GERECHTSHOF 's-HERTOGENBOSCH

Team familie- en jeugdrecht
Uitspraak : 23 november 2023
Zaaknummer : 200.324.662/01
Zaaknummer 1e aanleg : C/01/388206 / JE RK 22-1704
in de zaak in hoger beroep van:
[de vader],
wonende in [woonplaats] ,
verzoeker in hoger beroep,
hierna te noemen: de vader,
advocaat: mr. S. Lamsallak,
tegen
Stichting Jeugdbescherming Brabant,
gevestigd in [vestigingsplaats] , locatie [locatie] ,
verweerster in hoger beroep,
hierna te noemen: de Gecertificeerde Instelling (de GI).
Deze zaak gaat over [minderjarige] , geboren op [geboortedatum] 2015 in [geboorteplaats] .
Als belanghebbenden worden aangemerkt:
[de moeder] ,
wonende in [woonplaats] ,
hierna te noemen: de moeder,
en
[de stiefvader],
wonende op een bij het hof bekend adres,
hierna te noemen: de stiefvader,
In zijn hoedanigheid als omschreven in artikel 810 van het Wetboek van Burgerlijke Rechtsvordering is in de procedure gekend:
de Raad voor de Kinderbescherming,
regio Oost-Brabant, locatie [locatie]
hierna te noemen: de raad.
In het kort: deze zaak gaat over de vraag of de GI de regie dient te hebben over de omgangsregeling tussen de vader en [minderjarige] voor de duur van de ondertoezichtstelling.

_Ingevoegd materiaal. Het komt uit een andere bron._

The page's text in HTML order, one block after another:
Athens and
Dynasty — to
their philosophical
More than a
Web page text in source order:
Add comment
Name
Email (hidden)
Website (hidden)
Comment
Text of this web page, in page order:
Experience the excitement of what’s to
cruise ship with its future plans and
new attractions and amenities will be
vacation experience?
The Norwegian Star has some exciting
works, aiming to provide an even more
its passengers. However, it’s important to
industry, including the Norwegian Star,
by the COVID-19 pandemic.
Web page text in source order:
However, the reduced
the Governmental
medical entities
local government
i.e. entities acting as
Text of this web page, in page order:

1.Het geding in eerste aanleg

Het hof verwijst voor het verloop van het geding in eerste aanleg naar de beschikking van de rechtbank Oost-Brabant, van 21 december 2022, uitgesproken onder voormeld zaaknummer.

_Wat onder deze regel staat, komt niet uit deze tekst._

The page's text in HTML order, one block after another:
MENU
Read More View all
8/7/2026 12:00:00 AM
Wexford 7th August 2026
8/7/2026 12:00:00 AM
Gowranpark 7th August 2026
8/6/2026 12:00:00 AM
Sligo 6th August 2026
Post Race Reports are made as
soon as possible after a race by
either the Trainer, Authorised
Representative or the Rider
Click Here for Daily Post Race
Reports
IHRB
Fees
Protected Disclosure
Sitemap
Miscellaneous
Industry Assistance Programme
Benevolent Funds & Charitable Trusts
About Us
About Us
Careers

2.Het geding in hoger beroep

2.1.
Bij beroepschrift van 21 maart 2023, met producties, ingekomen bij het hof op diezelfde datum, heeft de vader verzocht, voor zover mogelijk uitvoerbaar bij voorraad, voormelde beschikking te vernietigen dan wel te wijzigen in dier voege dat de omgangsregeling van de beschikking van 7 maart 2022 leidend is, kosten rechtens.
2.2.
De GI heeft op 22 mei 2023 een verweerschrift, met bijlagen, ingediend en verzocht de bestreden beschikking in stand te laten.
2.3.
Het hof heeft voorts kennis genomen van:
- de brief van de advocaat van de vader, met bijlage, van 23 maart 2023, ingekomen bij het hof op diezelfde datum;
- het V6-formulier van 31 mei 2023 van de advocaat van de vader, met bijlagen, ingekomen bij het hof op diezelfde datum.
2.4.
De mondelinge behandeling heeft plaatsgevonden op 1 juni 2023. Bij die gelegenheid zijn gehoord:
- de vader, bijgestaan door zijn advocaat,
- de moeder,
- de stiefvader,
- de GI, vertegenwoordigd door [vertegenwoordiger van de GI 1] ,
- de raad, vertegenwoordigd door [vertegenwoordiger van de raad 1] .
2.5.
De behandeling van de verzoeken is tijdens de zitting op 1 juni 2023 meteen aangehouden, omdat de vader alsnog nadere stukken in het geding wilde brengen (usb-sticks). De vader is door het hof in de gelegenheid gesteld alsnog over te leggen usb-sticks voorzien van een korte toelichting over de relevantie met betrekking tot deze procedure en uitgetypte transcripties van hetgeen op usb-sticks staat, waarbij alle belanghebbenden de mogelijkheid hebben gekregen hierop te reageren.
2.6.
Het hof heeft na de mondelinge behandeling van 1 juni 2023 ontvangen:
- usb-sticks, overgelegd door de vader, ingekomen bij het hof op 16 juni 2023;
- het V6-formulier van 7 juli 2023, met bijlagen, van de advocaat van de vader;
- de brief van de raad van 13 juli 2023, ingekomen op 14 juli 2023;
- de brief van de moeder, met bijlagen, ingekomen op 18 juli 2023;
- de brief van de GI van 21 juli 2023, met bijlage, ingekomen bij het hof op 2 augustus 2023.
2.7.
De voortzetting van de mondelinge behandeling heeft plaatsgevonden op 10 oktober 2023. Bij die gelegenheid zijn gehoord:
- de vader, bijgestaan door zijn advocaat,
- de moeder,
- de stiefvader,
- de GI, vertegenwoordigd door [vertegenwoordiger van de GI 2] en [vertegenwoordiger van de GI 1] ,
- de raad, vertegenwoordigd door [vertegenwoordiger van de raad 2] .

3.De beoordeling

3.1.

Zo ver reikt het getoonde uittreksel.